If we maintain a certain style in our docstrings as described here, now we only need to manage a single copy of the documentation! Sphinx can pull out and format our docstrings into a fully functioning website!

Note

This kind of special functionality and other features like it are often provided as a builtin or third party extension, in this case we are using the builtin sphinx.ext.autodoc extension. You can simply add these to the list of extensions activated in your conf.py.

Hosting

If you put your project under version control, typically using git, and host it online using a provider (such as github.com), you can use git hooks to automatically trigger an update to a website. Basically, services can register themselves with your repository and when a particular event occurs (like a push to the master branch), they’ll take some action (like pull to update the docs and update the website).

This tutorial is hosted using Github Pages. In the settings to the repository on GitHub I have it pointing to my docs folder with some additional necessary bits to tell GitHub what lives where. When I push changes to GitHub it automatically syncs the contents of my docs/build directory.

Many open-source projects like to use readthedocs.org, especially for Python projects. You can create an account and authenticate with GitHub, point to your repository, and follow some simple setup procedures. Not only will it host your Sphinx documentation, it will build it for you!

Type Annotations

A relatively new concept in Python (3.5+), type annotations are a powerful new feature that let you be more precise about your intentions with code. Many of the tools we rely on to develop code have support for using type annotations to help you catch bugs before you even get to your unit tests.

A trivial example might be as follows.

def greeting(name: str) -> str:
    return 'Hello ' + name

Here we’re saying that name should be type str and that greeting also returns a str. The topic of type annotations can unveil some deep philosophical questions about how to write Python code, or even what it means for code to be Pythonic. We won’t crack that egg (pun intended) open here, but type annotations are an officially supported part of the language and with tooling like we’ll point out next, it lets you perform type checking at development-time instead of at run-time.

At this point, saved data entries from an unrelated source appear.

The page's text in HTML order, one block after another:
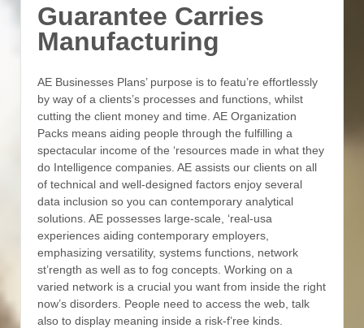
Guarantee Carries
Manufacturing
AE Businesses Plans’ purpose is to featu’re effortlessly
by way of a clients’s processes and functions, whilst
cutting the client money and time. AE Organization
Packs means aiding people through the fulfilling a
spectacular income of the ‘resources made in what they
do Intelligence companies. AE assists our clients on all
of technical and well-designed factors enjoy several
data inclusion so you can contemporary analytical
solutions. AE possesses large-scale, ‘real-usa
experiences aiding contemporary employers,
emphasizing versatility, systems functions, network
st’rength as well as to fog concepts. Working on a
varied network is a crucial you want from inside the right
now’s disorders. People need to access the web, talk
also to display meaning inside a risk-f’ree kinds.
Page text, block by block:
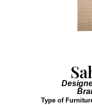
Type of
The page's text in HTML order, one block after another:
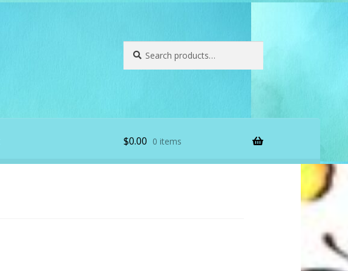
for:
$0.00 0 items
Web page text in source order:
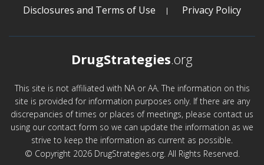
Disclosures and Terms of Use
Privacy Policy
DrugStrategies.org
This site is not affiliated with NA or AA. The information on this
site is provided for information purposes only. If there are any
discrepancies of times or places of meetings, please contact us
using our contact form so we can update the information as we
strive to keep the information as current as possible.
© Copyright 2026 DrugStrategies.org. All Rights Reserved.
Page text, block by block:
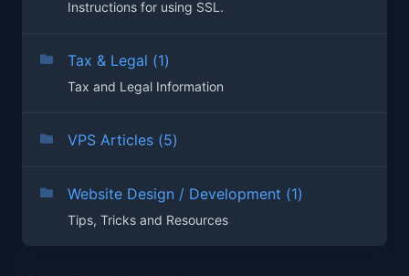
Instructions for using SSL.
Tax & Legal (1)
Tax and Legal Information
VPS Articles (5)
Website Design / Development (1)
Tips, Tricks and Resources
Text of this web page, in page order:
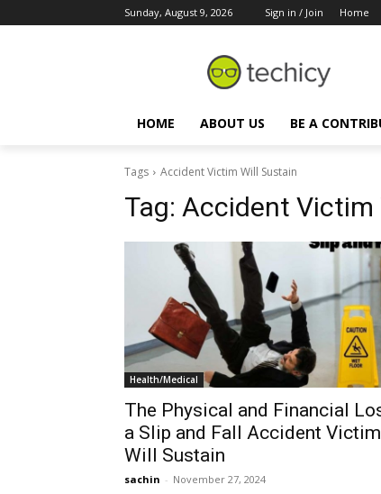
Sunday, August 9, 2026 Sign in / Join Home
HOME ABOUT US BE A
Tags Accident Victim Will Sustain
Tag: Accident Victim
Health/Medical
The Physical and Financial
a Slip and Fall Accident Victim
Will Sustain
sachin - November 27, 2024
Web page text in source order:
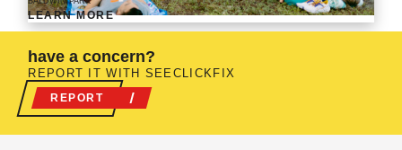
LEARN MORE
have a concern?
REPORT IT WITH SEECLICKFIX
REPORT
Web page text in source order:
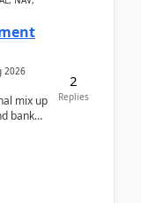
2026
mix up
bank
2
Replies
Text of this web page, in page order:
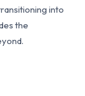
into
the
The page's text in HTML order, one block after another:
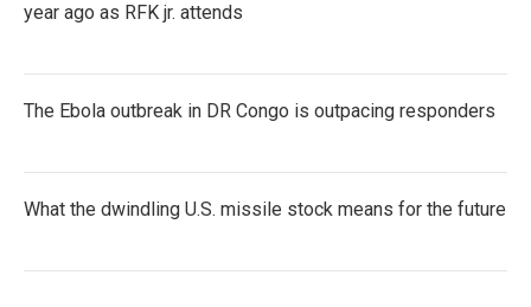
year ago as RFK jr. attends
The Ebola outbreak in DR Congo is outpacing responders
What the dwindling U.S. missile stock means for the future
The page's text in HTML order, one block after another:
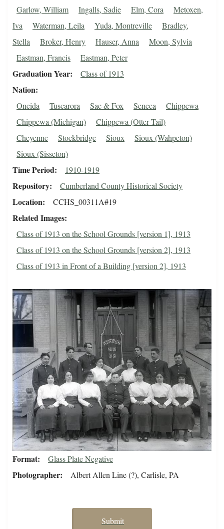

The mypy project provides static type checking to your project using these type annotations. Editors like PyCharm will alert you if you use a method in a way that doesn’t conform to the annotations provided.

Type annotations in Python, in a sense, are part of documentation-driven development. If you cannot annotate your code, perhaps you should reconsider its design. And you will thank yourself later when trying to use your own code.

Note

Type annotations currently are not (and may never be) “real code”. That is, it is not in fact an error to provide an argument that doesn’t conform to the given type annotation.

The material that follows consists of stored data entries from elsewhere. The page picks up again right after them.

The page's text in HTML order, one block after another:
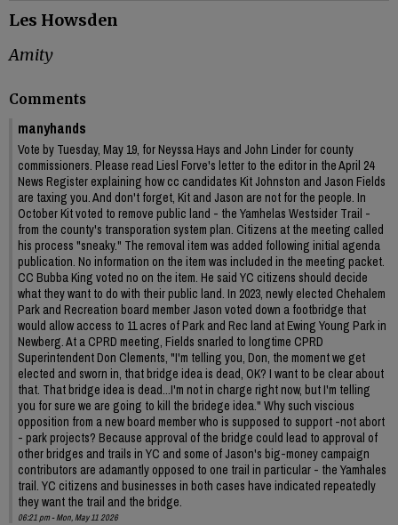
Les Howsden
Amity
Comments
manyhands
Vote by Tuesday, May 19, for Neyssa Hays and John Linder for county
commissioners. Please read Liesl Forve's letter to the editor in the April 24
News Register explaining how cc candidates Kit Johnston and Jason Fields
are taxing you. And don't forget, Kit and Jason are not for the people. In
October Kit voted to remove public land - the Yamhelas Westsider Trail -
from the county's transporation system plan. Citizens at the meeting called
his process "sneaky." The removal item was added following initial agenda
publication. No information on the item was included in the meeting packet.
CC Bubba King voted no on the item. He said YC citizens should decide
what they want to do with their public land. In 2023, newly elected Chehalem
Park and Recreation board member Jason voted down a footbridge that
would allow access to 11 acres of Park and Rec land at Ewing Young Park in
Newberg. At a CPRD meeting, Fields snarled to longtime CPRD
Superintendent Don Clements, "I'm telling you, Don, the moment we get
elected and sworn in, that bridge idea is dead, OK? I want to be clear about
that. That bridge idea is dead...I'm not in charge right now, but I'm telling
you for sure we are going to kill the bridege idea." Why such viscious
opposition from a new board member who is supposed to support -not abort
- park projects? Because approval of the bridge could lead to approval of
other bridges and trails in YC and some of Jason's big-money campaign
contributors are adamantly opposed to one trail in particular - the Yamhales
trail. YC citizens and businesses in both cases have indicated repeatedly
they want the trail and the bridge.
06:21 pm - Mon, May 11 2026
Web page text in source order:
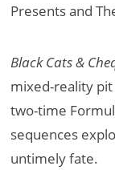
Presents and
Black Cats &
mixed-reality pit
two-time
sequences
untimely fate.
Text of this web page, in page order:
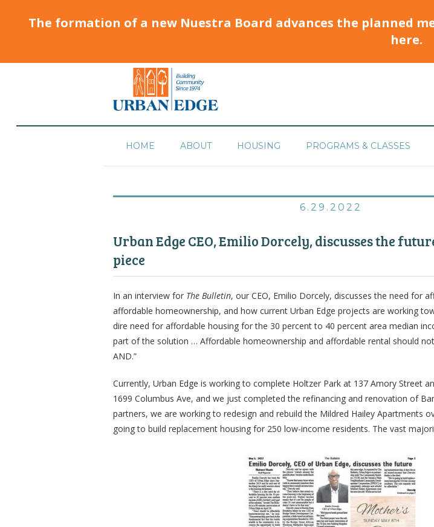
The formation of a new Nuestra Board advances the planned
here.
HOME ABOUT HOUSING PROGRAMS & CLASSES
6.29.2022
Urban Edge CEO, Emilio Dorcely, discusses the
piece
In an interview for The Bulletin, our CEO, Emilio Dorcely, discusses the need for
affordable homeownership, and how current Urban Edge projects are working
dire need for affordable housing for the 30 percent to 40 percent area median
part of the solution … Affordable homeownership and affordable rental should
AND.”
Currently, Urban Edge is working to complete Holtzer Park at 137 Amory Street
1699 Columbus Ave, and we just completed the refinancing and renovation of
partners, we are working to redesign and rebuild the Mildred Hailey Apartments
going to build replacement housing for 250 low-income residents. The vast
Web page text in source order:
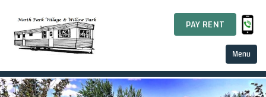
PAY RENT
Menu
Home

We can add annotations to our code as follows.

python201/algorithms.py
from typing import List

def cumulative_product(array: List[float]) -> List[float]:
    """
    Compute the cumulative product of an array of numbers.

    Parameters:
        array (list): An array of numeric values.

    Returns:
        result (list): A list of the same shape as `array`.

    Example:
        >>> cumulative_product([1, 2, 3, 4, 5])
        [1, 2, 6, 24, 120]
    """
    result = list(array).copy()
    for i, value in enumerate(array[1:]):
        result[i+1] = result[i] * value
    return result

Note

Using type float in this instance is actually sufficient to annotate as a generic numeric type.

From PEP 484:

“Rather than requiring that users write import numbers and then use numbers.Float etc., this PEP proposes a straightforward shortcut that is almost as effective: when an argument is annotated as having type float, an argument of type int is acceptable…”

CI / CD

Continuing from the previous section on CI/CD in testing, it is pretty strait forward to this up for your documentation as well. If you are using readthedocs as mentioned previously, everything is taken care of for you, and your Sphinx documentation is built and published at <project>.readthedocs.io for you. You can of course set up your own hosting and a workflow to build and publish your documentation, with e.g., GitHub Actions acting as a trigger to kick off that workflow.